Plus d'un an après son installation dans les bureaux du Green Office® de Meudon (Hauts-de-Seine), la société Steria dresse un bilan plutôt positif, et fait notamment état de gains importants en matière de consommation et de dépenses d'énergie. Explications avec François Pacoureau, directeur des achats et des services généraux de la SSII.

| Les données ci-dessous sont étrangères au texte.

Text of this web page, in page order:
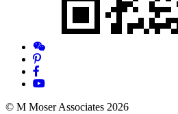
© M Moser Associates 2026
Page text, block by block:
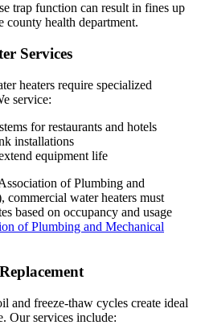
trap function can result in fines up
health department.
Services
heaters require specialized
service:
for restaurants and hotels
installations
equipment life
of Plumbing and
water heaters must
based on occupancy and usage
of Plumbing and Mechanical
and freeze-thaw cycles create ideal
Our services include:

"Un an après, l'ambition est au rendez-vous", nous confie François Pacoureau, directeur des achats et des services généraux de Steria, société de services informatiques, qui a déménagé ses locaux d'Issy-les-Moulineaux à Meudon à l'été 2011.

 

Le groupe qui cherchait des locaux situés dans la banlieue sud-ouest de Paris - pour le confort de ses collaborateurs - ainsi qu'un bâtiment vertueux en matière de développement durable, a porté son choix sur Green Office®, un des premiers bâtiments tertiaires à énergie positive de France. "Nous avons été séduits par la qualité de l'aménagement intérieur, par les spécificités techniques du bâtiment. C'est pourquoi nous avons signé un contrat de performance énergétique (CPE) avec l'exploitant de l'immeuble, qui nous garantit des consommations d'énergie sur neuf usages (chauffage, éclairage, ventilation, rafraîchissement, utilities, parkings, bureautique, ascenseurs, brasseurs)", souligne François Pacoureau.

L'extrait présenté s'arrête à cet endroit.